Auto-PyTorch
Auto-PyTorch copied to clipboard
Make use of data more by devising subsampling
When we use a certain memory_allocation
[^1] in subsampling
, we reduce the number of samples until we reach the memory limit.
However, we need to come up with an appropriate value for this as when we set it too high, the training fails due to memory error while when we set it too low, we waste memory.
For now, we circumvent this issue by measuring the memory consumption when using the default config.
[^1]: The definition of the memory_allocation
is the following:
Absolute memory in MB, e.g. 10MB is "memory_allocation": 10
.
The memory used by the dataset is checked after each reduction method is performed.

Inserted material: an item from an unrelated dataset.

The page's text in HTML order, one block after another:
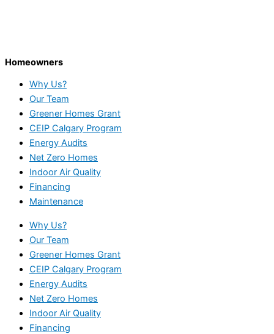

If the dataset fits into the allocated memory, any further methods listed in "methods"
will not be performed.
The information is based on the runs on dev branch. Those passed when I ran with example for the tabular classification.
mem_limit, N, D = 3000, 500, 10000 # 3GB
mem_limit, N, D = 4000, 2500, 10000 # 4GB
mem_limit, N, D = 5000, 4500, 10000 # 5GB
mem_limit, N, D = 6000, 6500, 10000 # 6GB
mem_limit, N, D = 7000, 8500, 10000 # 7GB
mem_limit, N, D = 8000, 11500, 10000 # 8GB
mem_limit, N, D = 9000, 15000, 10000 # 9GB
Note that since neural networks become larger when using a larger input size, I used a large fixed D
and this D
is determined via the feature size in automlbenchmark.

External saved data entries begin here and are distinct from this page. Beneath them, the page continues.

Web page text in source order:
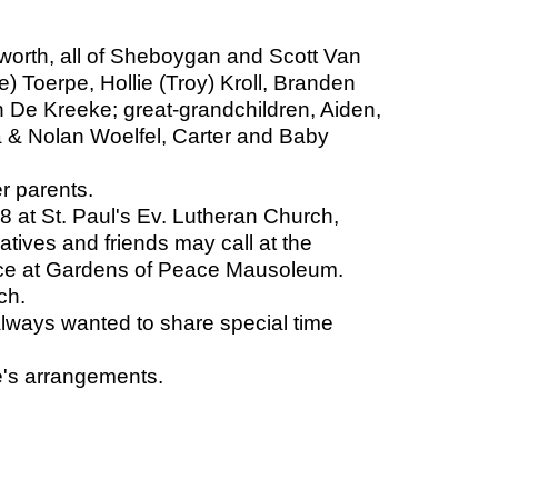
all of Sheboygan and Scott Van
Toerpe, Hollie (Troy) Kroll, Branden
Kreeke; great-grandchildren, Aiden,
Nolan Woelfel, Carter and Baby
parents.
at St. Paul's Ev. Lutheran Church,
and friends may call at the
at Gardens of Peace Mausoleum.
wanted to share special time
arrangements.

Since when we use memory_limit=2000
, APT does not run, we use the following equation to calculate the memory_allocation
and raise an error when we get memory_allocation < 0
:
memory_allocation = (memory_limit - 3000) / 1000.0 * 160 + 40
The information is based on the runs on common modification branch.
mem_limit, N, D = 3000, 500, 10000 # 3GB
mem_limit, N, D = 4000, 3000, 10000 # 4GB
mem_limit, N, D = 5000, 5500, 10000 # 5GB
mem_limit, N, D = 6000, 8500, 10000 # 6GB
mem_limit, N, D = 7000, 11500, 10000 # 7GB
mem_limit, N, D = 8000, 15500, 10000 # 8GB
The training ratio was 0.75, so we might need to take the 75% of those values. Then 200MB increments will be 150MB increments and 80MB for the 3GB will 30MB.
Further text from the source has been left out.